Modern neural speech models benefit from having longer context, and many approaches have been proposed to increase the maximum context a model can use. However, few have attempted to measure how much context these models actually use, i.e., the effective context. Here, we propose two approaches to measuring the effective context, and use them to analyze different speech Transformers. For supervised models, we find that the effective context correlates well with the nature of the task, with fundamental frequency tracking, phone classification, and word classification requiring increasing amounts of effective context. For self-supervised models, we find that effective context increases mainly in the early layers, and remains relatively short -- similar to the supervised phone model. Given that these models do not use a long context during prediction, we show that HuBERT can be run in streaming mode without modification to the architecture and without further fine-tuning.

Figures (5)

• Figure 1: Examples illustrating influence. Left: The x-axis is the time point $\tau$ of the input utterance $x$, and the y-axis is the calculated influence value $s(t, \tau)$ for the timepoint $t=300$ (red dot). Right: The relative influence$S(\sigma)$ (normalized), where the x-axis is the time shift to the center frame.

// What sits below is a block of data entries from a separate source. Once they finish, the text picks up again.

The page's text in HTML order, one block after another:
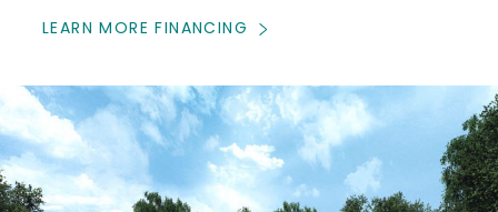
LEARN MORE FINANCING
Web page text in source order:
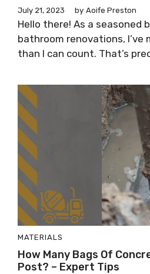
July 21, 2023 by Aoife Preston
Hello there! As a seasoned
bathroom renovations, I’ve
than I can count. That’s
MATERIALS
How Many Bags Of
Post? – Expert Tips

• Figure 2: (a) Relative influence in the final layers of supervised 6-layer Transformer models trained for different tasks. The y-axis is on a log scale and the x-axis is only shown between $\pm0.7s$, although the relative influence values were computed with a window size of 5 seconds on both sides. Dots show the heights of the center peaks. (b) As in (a) but for different layers of HuBERT. (c) Contextualization of different models and layers. The horizontal lines are values of the supervised models on the final layer.
• Figure 3: The change of output in terms of the $\ell_2$ distance (left) and the phone error rates (right), as we vary the window size of input to HuBERT (different coloured lines).
• Figure 4: Relation between contextualization and probing performance on phones (left) and words (right). Each point represents a layer of a model. The last layer of the supervised 6-layer Transformer is annotated.
• Figure 5: Results of different streaming settings. The dashed line represents the probing error rate with full context. We vary the number of lookahead with unlimited history (right), and vary the number of history with different amounts of lookahead (left).